To conduct a patient-specific computational modeling of the aortic valve, 3-D aortic valve anatomic geometries of an individual patient need to be reconstructed from clinical 3-D cardiac images. Currently, most of computational studies involve manual heart valve geometry reconstruction and manual finite element (FE) model generation, which is both time-consuming and prone to human errors. A seamless computational modeling framework, which can automate this process based on machine learning algorithms, is desirable, as it can not only eliminate human errors and ensure the consistency of the modeling results but also allow fast feedback to clinicians and permits a future population-based probabilistic analysis of large patient cohorts. In this study, we developed a novel computational modeling method to automatically reconstruct the 3-D geometries of the aortic valve from computed tomographic images.
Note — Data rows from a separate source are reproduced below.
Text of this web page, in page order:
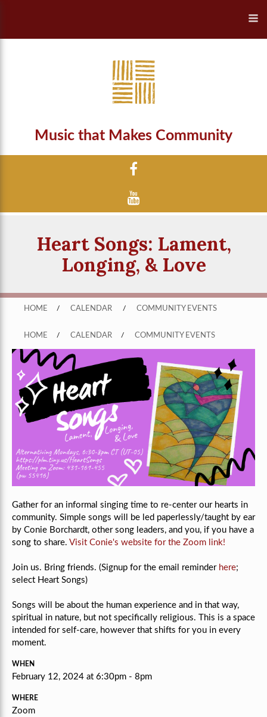
Music that Makes Community
Heart Songs: Lament,
Longing, & Love
HOME / CALENDAR / COMMUNITY EVENTS
HOME / CALENDAR / COMMUNITY EVENTS
Gather for an informal singing time to re-center our hearts in
community. Simple songs will be led paperlessly/taught by ear
by Conie Borchardt, other song leaders, and you, if you have a
song to share. Visit Conie's website for the Zoom link!
Join us. Bring friends. (Signup for the email reminder here;
select Heart Songs)
Songs will be about the human experience and in that way,
spiritual in nature, but not specifically religious. This is a space
intended for self-care, however that shifts for you in every
moment.
WHEN
February 12, 2024 at 6:30pm - 8pm
WHERE
Zoom
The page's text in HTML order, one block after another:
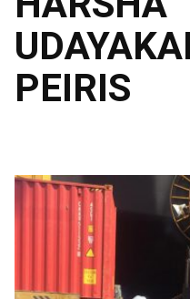
PEIRIS
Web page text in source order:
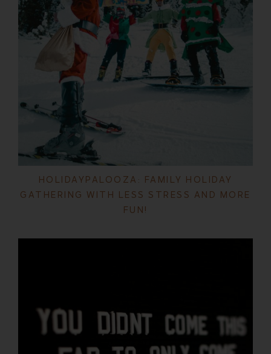
HOLIDAYPALOOZA: FAMILY HOLIDAY
GATHERING WITH LESS STRESS AND MORE
FUN!
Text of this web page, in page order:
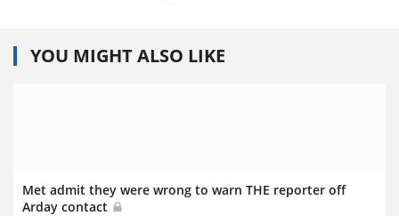
YOU MIGHT ALSO LIKE
Met admit they were wrong to warn THE reporter off
Arday contact
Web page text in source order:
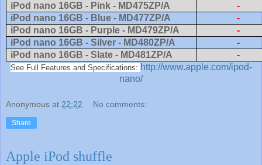
iPod nano 16GB - Pink - MD475ZP/A
-
iPod nano 16GB - Blue - MD477ZP/A
-
iPod nano 16GB - Purple - MD479ZP/A
-
iPod nano 16GB - Silver - MD480ZP/A
-
iPod nano 16GB - Slate - MD481ZP/A
-
See Full Features and Specifications: http://www.apple.com/ipod-
nano/
Anonymous at 22:22 No comments:
Share
Apple iPod shuffle
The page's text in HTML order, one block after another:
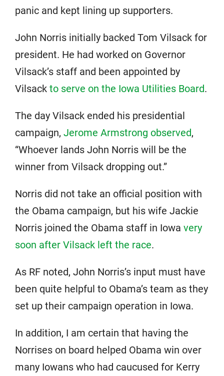
panic and kept lining up supporters.
John Norris initially backed Tom Vilsack for
president. He had worked on Governor
Vilsack’s staff and been appointed by
Vilsack to serve on the Iowa Utilities Board.
The day Vilsack ended his presidential
campaign, Jerome Armstrong observed,
“Whoever lands John Norris will be the
winner from Vilsack dropping out.”
Norris did not take an official position with
the Obama campaign, but his wife Jackie
Norris joined the Obama staff in Iowa very
soon after Vilsack left the race.
As RF noted, John Norris’s input must have
been quite helpful to Obama’s team as they
set up their campaign operation in Iowa.
In addition, I am certain that having the
Norrises on board helped Obama win over
many Iowans who had caucused for Kerry
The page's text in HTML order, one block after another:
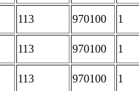
113 970100 1
113 970100 1
113 970100 1
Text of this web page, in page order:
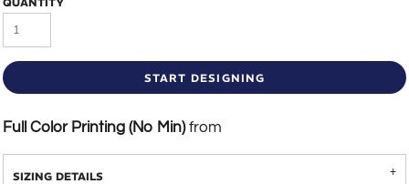
START DESIGNING
Full Color Printing (No Min)from
SIZING DETAILS
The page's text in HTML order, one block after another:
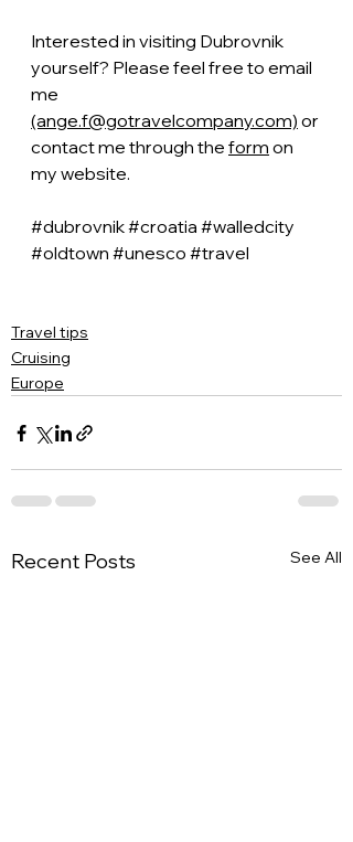
Interested in visiting Dubrovnik
yourself? Please feel free to email
me
(ange.f@gotravelcompany.com) or
contact me through the form on
my website.
#dubrovnik#croatia #walledcity
#oldtown #unesco #travel
Travel tips
Cruising
Europe
Recent Posts See All
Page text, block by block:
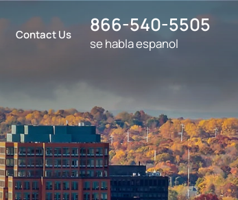
Contact Us 866-540-5505
se habla espanol
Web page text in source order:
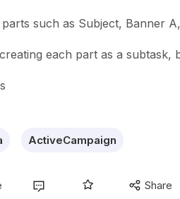
such as Subject, Banner
each part as a subtask,
ActiveCampaign
Share
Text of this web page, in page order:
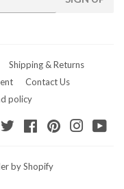
Shipping & Returns
Contact Us
policy
TwitterFacebookPinterest
by Shopify
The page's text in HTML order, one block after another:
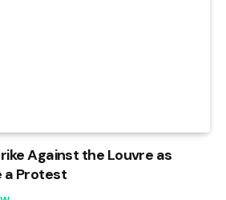
Against the Louvre as
a Protest
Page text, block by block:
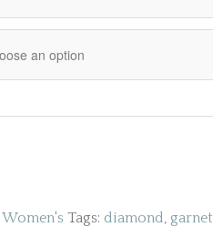
Women's Tags: diamond, garnet
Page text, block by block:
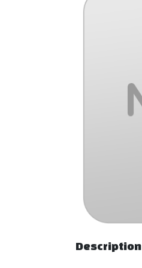
Description
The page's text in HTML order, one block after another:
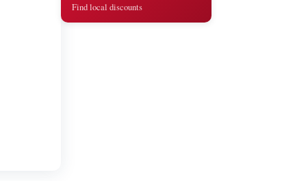
Find local discounts
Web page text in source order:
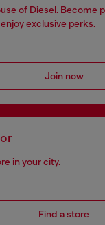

The reconstructed valve geometries have built-in mesh correspondence, which bridges harmonically for the consequent FE modeling. The proposed method was evaluated by comparing the reconstructed geometries from 10 patients with those manually created by human experts, and a mean discrepancy of 0.69 mm was obtained. Based on these reconstructed geometries, FE models of valve leaflets were developed, and aortic valve closure from end systole to middiastole was simulated for 7 patients and validated by comparing the deformed geometries with those manually created by human experts, and a mean discrepancy of 1.57 mm was obtained. The proposed method offers great potential to streamline the computational modeling process and enables the development of a preoperative planning system for aortic valve disease diagnosis and treatment.